VIVIENDO EL CAMBIO Y LA TRANSFORMACIÓN

En medio del que sería mi primer viaje misionero real, en donde viviría por más de 1 semana en una ciudad en donde mi único propósito era servir y disponerme a escuchar, aprender y esperar. Me encontré con cientos de barreras que por momentos me hacían sentir menos o fuera de lugar, que por momentos me hacían sentir incapaz de seguir adelante y de luchar por más.

Perdiendo el control de la situación, de lo que sucedía a mi alrededor y de todo lo que podría afectar mi presente. Me sentía impotente y a la deriva, me sentía dependiente y con necesidad de más, me sentía como el león que camina con la lengua afuera, sediento y con ganas de más. Deseoso de más y de adquirir el control de la situación, de ponerme a cargo y de entender cuando y donde tendría un lugar en el que pudiera asumir mi rol regular, en donde pudiera actuar de manera natural y libre. 

Así, todos nosotros, que con el rostro descubierto reflejamos como en un espejo la gloria del Señor, somos transformados a su semejanza con más y más gloria por la acción del Señor, que es el Espíritu. 2 Corintios 3:18

En donde pudiera expresarme en plenitud, conseguir darme cuenta que conforme habían pasado los años no había hecho mas que como el perro que camina atado a una cuerda, dar vueltas y vueltas hasta quedar al punto de ahorcarme y morir de axfisia. Inmerso en mi realidad, confrontado por mi presente y queriendo buscar una salida, que me permitiera cambiar mi futuro. 

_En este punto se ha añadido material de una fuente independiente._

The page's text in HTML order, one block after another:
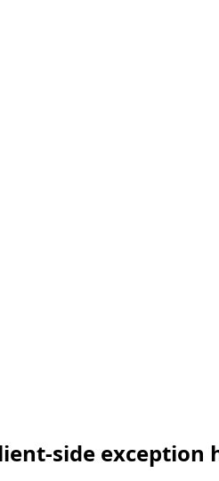
side exception
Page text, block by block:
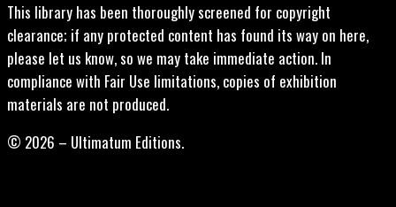
This library has been thoroughly screened for copyright
clearance; if any protected content has found its way on here,
please let us know, so we may take immediate action. In
compliance with Fair Use limitations, copies of exhibition
materials are not produced.
© 2026 – Ultimatum Editions.
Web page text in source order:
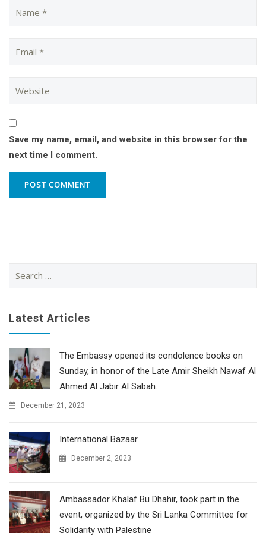
Save my name, email, and website in this browser for the
next time I comment.
Search
Latest Articles
The Embassy opened its condolence books on
Sunday, in honor of the Late Amir Sheikh Nawaf Al
Ahmed Al Jabir Al Sabah.
December 21, 2023
International Bazaar
December 2, 2023
Ambassador Khalaf Bu Dhahir, took part in the
event, organized by the Sri Lanka Committee for
Solidarity with Palestine
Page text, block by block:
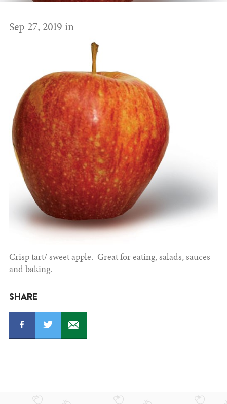
Sep 27, 2019 in
Crisp tart/ sweet apple. Great for eating, salads, sauces
and baking.
SHARE
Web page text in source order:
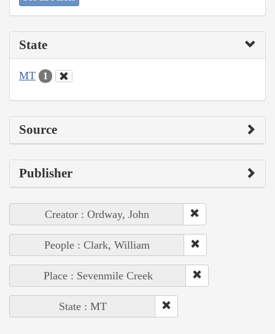
State
MT 1
Source
Publisher
Creator : Ordway, John
People : Clark, William
Place : Sevenmile Creek
State : MT
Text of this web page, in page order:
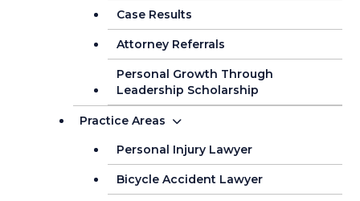
Case Results
Attorney Referrals
Personal Growth Through
Leadership Scholarship
Practice Areas
Personal Injury Lawyer
Bicycle Accident Lawyer
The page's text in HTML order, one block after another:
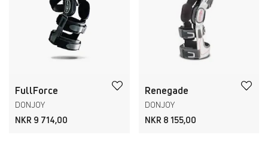
FullForce
DONJOY
NKR 9 714,00
Renegade
DONJOY
NKR 8 155,00

Me inscribí a cientos de foros emocionales y motivacionales en donde aparentemente escucharía a una persona que habiendo vivido todo había llegado a conseguir el status quo. En ellos se prometía que la receta para llegar a este status quo estaba dentro de mi, dentro del pensamiento positivo, en la relajación, en las energías y en el universo. En general estaba en general en lugares que no podía ver o percibir, involucrando creer y volver a la fe que los católicos o musulmanes profesan, pero en un punto de convicción diferente, en este caso el punto de convicción era yo.

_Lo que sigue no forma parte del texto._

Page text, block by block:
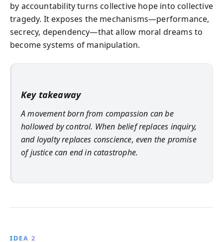
by accountability turns collective hope into collective
tragedy. It exposes the mechanisms—performance,
secrecy, dependency—that allow moral dreams to
become systems of manipulation.
Key takeaway
A movement born from compassion can be
hollowed by control. When belief replaces inquiry,
and loyalty replaces conscience, even the promise
of justice can end in catastrophe.
IDEA 2
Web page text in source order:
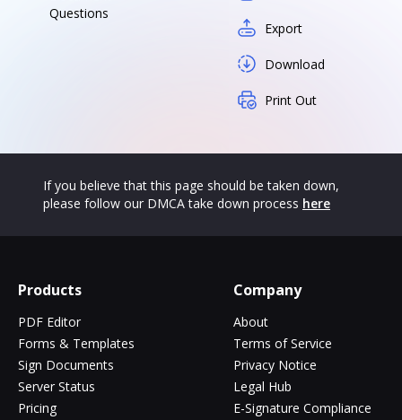
Questions
Export
Download
Print Out
If you believe that this page should be taken down,
please follow our DMCA take down process here
Products
PDF Editor
Forms & Templates
Sign Documents
Server Status
Pricing
Company
About
Terms of Service
Privacy Notice
Legal Hub
E-Signature Compliance
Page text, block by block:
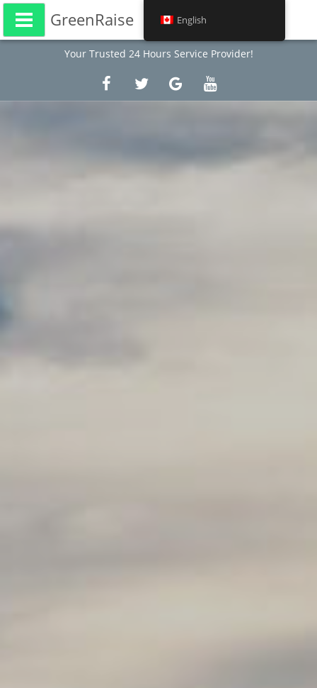
Your Trusted 24 Hours Service Provider!
GreenRaise English
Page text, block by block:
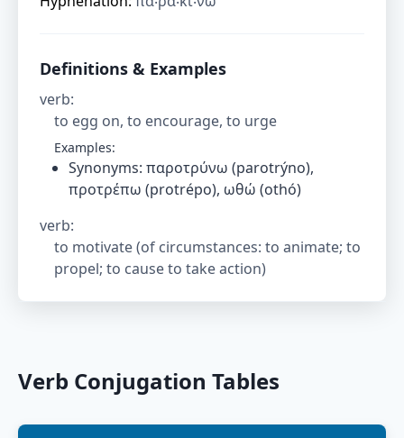
Definitions & Examples
verb:
to egg on, to encourage, to urge
Examples:
Synonyms: παροτρύνω (parotrýno),
προτρέπω (protrépo), ωθώ (othó)
verb:
to motivate (of circumstances: to animate; to
propel; to cause to take action)
Verb Conjugation Tables
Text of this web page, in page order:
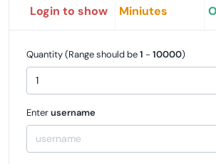
Login to show Miniutes
Quantity (Range should be1 - 10000)
Enterusername
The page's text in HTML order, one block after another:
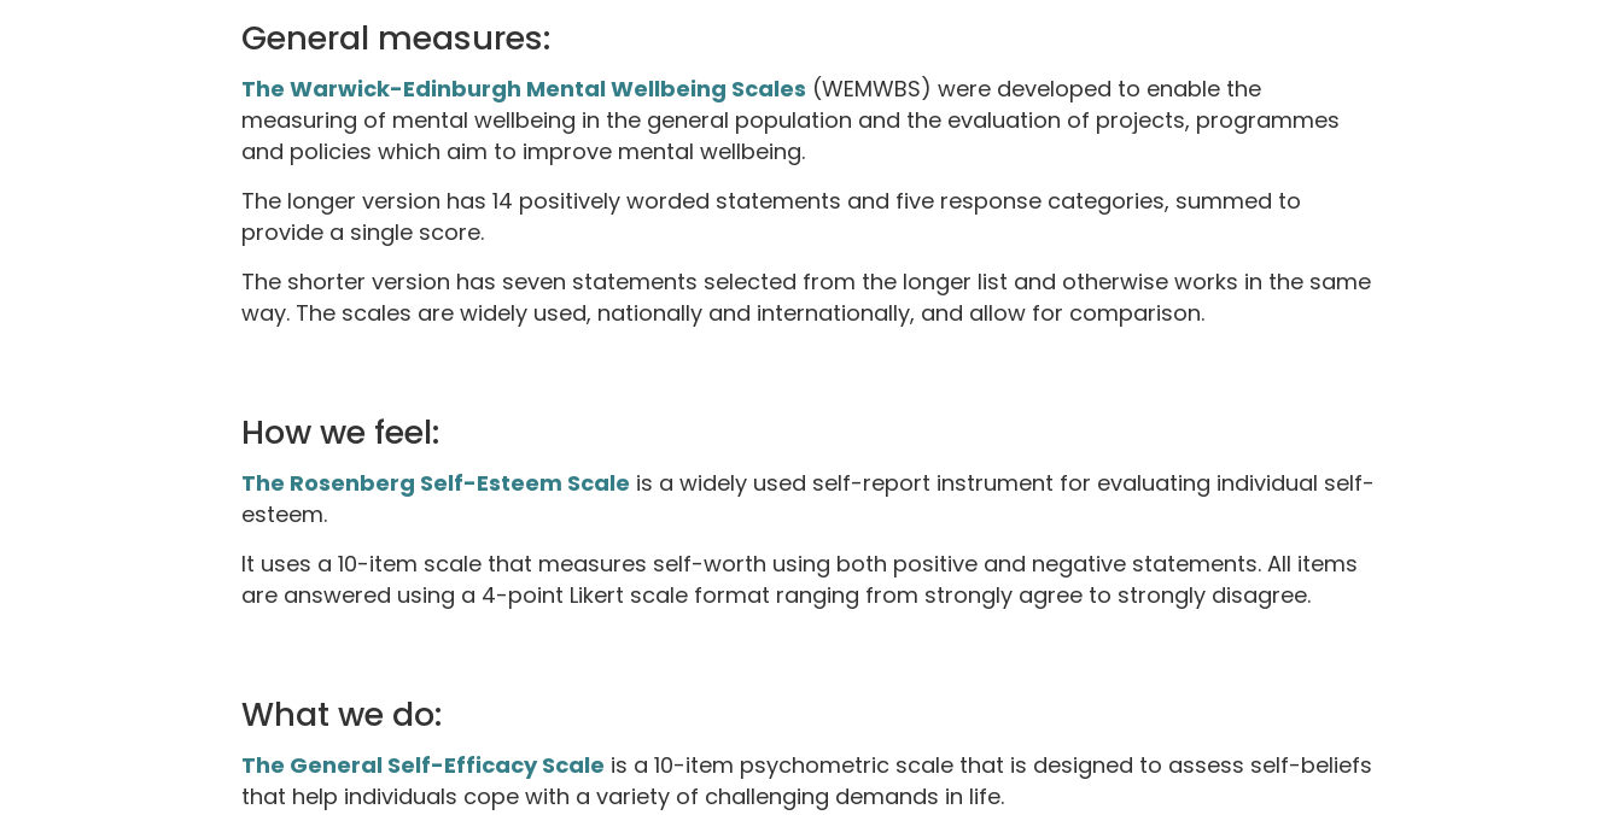
General measures:
The Warwick-Edinburgh Mental Wellbeing Scales (WEMWBS) were developed to enable the
measuring of mental wellbeing in the general population and the evaluation of projects, programmes
and policies which aim to improve mental wellbeing.
The longer version has 14 positively worded statements and five response categories, summed to
provide a single score.
The shorter version has seven statements selected from the longer list and otherwise works in the same
way. The scales are widely used, nationally and internationally, and allow for comparison.
How we feel:
The Rosenberg Self-Esteem Scale is a widely used self-report instrument for evaluating individual self-
esteem.
It uses a 10-item scale that measures self-worth using both positive and negative statements. All items
are answered using a 4-point Likert scale format ranging from strongly agree to strongly disagree.
What we do:
The General Self-Efficacy Scale is a 10-item psychometric scale that is designed to assess self-beliefs
that help individuals cope with a variety of challenging demands in life.
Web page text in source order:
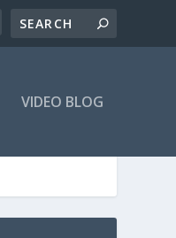
VIDEO BLOG
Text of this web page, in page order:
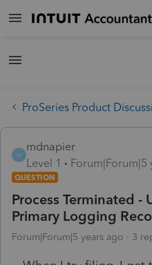
ProSeries Product
M
mdnapier
Level 1
Forum|Forum|5
QUESTION
Process Terminated -
Primary Logging
Forum|Forum|5 years ago 3
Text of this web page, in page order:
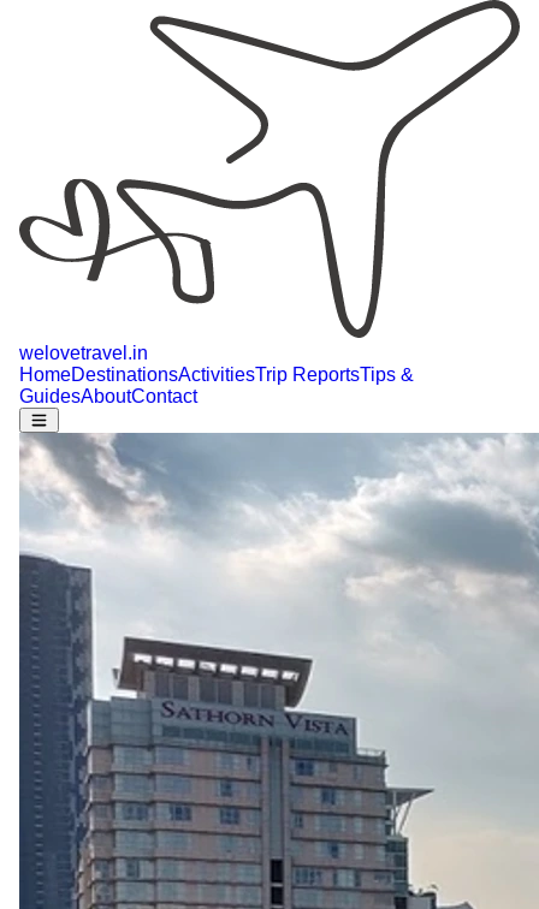
welovetravel .in
HomeDestinationsActivitiesTrip ReportsTips &
GuidesAboutContact
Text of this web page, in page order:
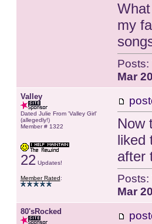
my
Posts:
Mar
Valley
Dated Julie From 'Valley Girl'
(allegedly!)
Member # 1322
22 Updates!
Member Rated:
Now
liked
after
Posts:
Mar
80'sRocked
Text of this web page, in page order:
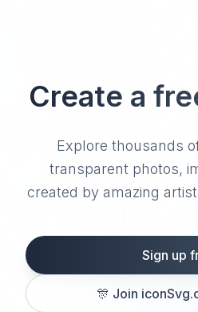
Create a
Explore thousands
transparent photos,
created by amazing
Sign up
🎊 Join
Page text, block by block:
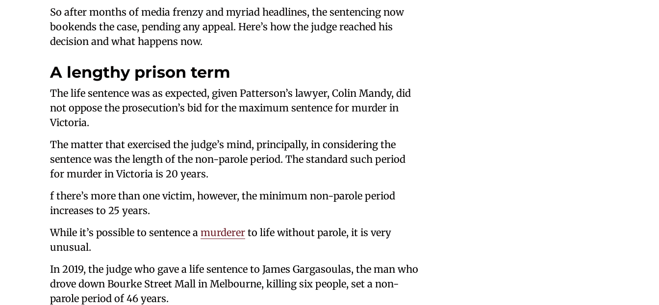
So after months of media frenzy and myriad headlines, the sentencing now
bookends the case, pending any appeal. Here’s how the judge reached his
decision and what happens now.
A lengthy prison term
The life sentence was as expected, given Patterson’s lawyer, Colin Mandy, did
not oppose the prosecution’s bid for the maximum sentence for murder in
Victoria.
The matter that exercised the judge’s mind, principally, in considering the
sentence was the length of the non-parole period. The standard such period
for murder in Victoria is 20 years.
f there’s more than one victim, however, the minimum non-parole period
increases to 25 years.
While it’s possible to sentence a murderer to life without parole, it is very
unusual.
In 2019, the judge who gave a life sentence to James Gargasoulas, the man who
drove down Bourke Street Mall in Melbourne, killing six people, set a non-
parole period of 46 years.

Que el Señor los lleve a amar como Dios ama, y a perseverar como Cristo perseveró. 2 Tesalonicenses 3:5

Confundido entre esta nueva percepción y en la poco acertada idea que me vendían oradores aclamados por cientos de personas como yo, llevado por el ánimo de mi alrededor probé cada una de las que el coach de cada clase mencionaba a recomendación. Sin embargo, en cada una de ellas no encontraba más que amuletos y sujetos en los que depositar mi fe y confianza. Desesperado, sintiéndome solo y desanimado opte por volver a revisar la que era mi última opción, Dios, El que había llevado a formar convicciones tan sólidas que había sido el nombre y el argumento base por el que hombre había enfrentado cientos de guerras. Que había sido el nombre usado para construir los imperios más grandes y duraderos de la historia.

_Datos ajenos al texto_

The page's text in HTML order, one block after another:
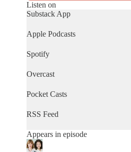
Listen on
Substack App
Apple Podcasts
Spotify
Overcast
Pocket Casts
RSS Feed
Appears in episode
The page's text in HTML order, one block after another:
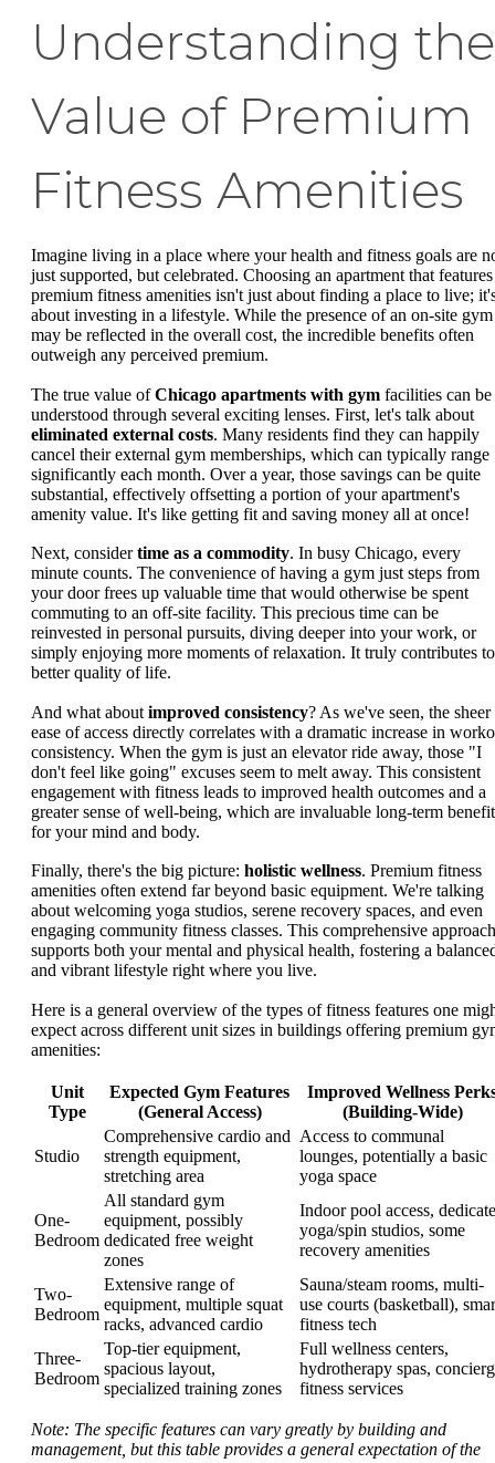
Understanding the
Value of Premium
Fitness Amenities
Imagine living in a place where your health and fitness goals are
just supported, but celebrated. Choosing an apartment that features
premium fitness amenities isn't just about finding a place to live;
about investing in a lifestyle. While the presence of an on-site gym
may be reflected in the overall cost, the incredible benefits often
outweigh any perceived premium.
The true value ofChicago apartments with gym facilities can be
understood through several exciting lenses. First, let's talk about
eliminated external costs. Many residents find they can happily
cancel their external gym memberships, which can typically range
significantly each month. Over a year, those savings can be quite
substantial, effectively offsetting a portion of your apartment's
amenity value. It's like getting fit and saving money all at once!
Next, considertime as a commodity. In busy Chicago, every
minute counts. The convenience of having a gym just steps from
your door frees up valuable time that would otherwise be spent
commuting to an off-site facility. This precious time can be
reinvested in personal pursuits, diving deeper into your work, or
simply enjoying more moments of relaxation. It truly contributes
better quality of life.
And what about improved consistency? As we've seen, the sheer
ease of access directly correlates with a dramatic increase in
consistency. When the gym is just an elevator ride away, those "I
don't feel like going" excuses seem to melt away. This consistent
engagement with fitness leads to improved health outcomes and a
greater sense of well-being, which are invaluable long-term
for your mind and body.
Finally, there's the big picture: holistic wellness. Premium fitness
amenities often extend far beyond basic equipment. We're talking
about welcoming yoga studios, serene recovery spaces, and even
engaging community fitness classes. This comprehensive approach
supports both your mental and physical health, fostering a
and vibrant lifestyle right where you live.
Here is a general overview of the types of fitness features one
expect across different unit sizes in buildings offering premium
amenities:
Unit
Type
Expected Gym Features
(General Access)
Improved Wellness
(Building-Wide)
Studio
Comprehensive cardio and
strength equipment,
stretching area
Access to communal
lounges, potentially a basic
yoga space
One-
Bedroom
All standard gym
equipment, possibly
dedicated free weight
zones
Indoor pool access,
yoga/spin studios, some
recovery amenities
Two-
Bedroom
Extensive range of
equipment, multiple squat
racks, advanced cardio
Sauna/steam rooms, multi-
use courts (basketball),
fitness tech
Three-
Bedroom
Top-tier equipment,
spacious layout,
specialized training zones
Full wellness centers,
hydrotherapy spas,
fitness services
Note: The specific features can vary greatly by building and
management, but this table provides a general expectation of the

Buscando argumentos y palabras para crear en mi mente debates mentales, lei la biblia por primera vez en años, ore según las indicaciones que cada maestro me daba y puse mi esperanza en alguien diferente, porque en mi persona solo había encontrado límites y obstáculos. Sorprendido en Dios, encontré descanso, encontré ánimo para continuar inclusive en la dificultad que vivía. Encontré transformación y un cambio en todo lo que hacía.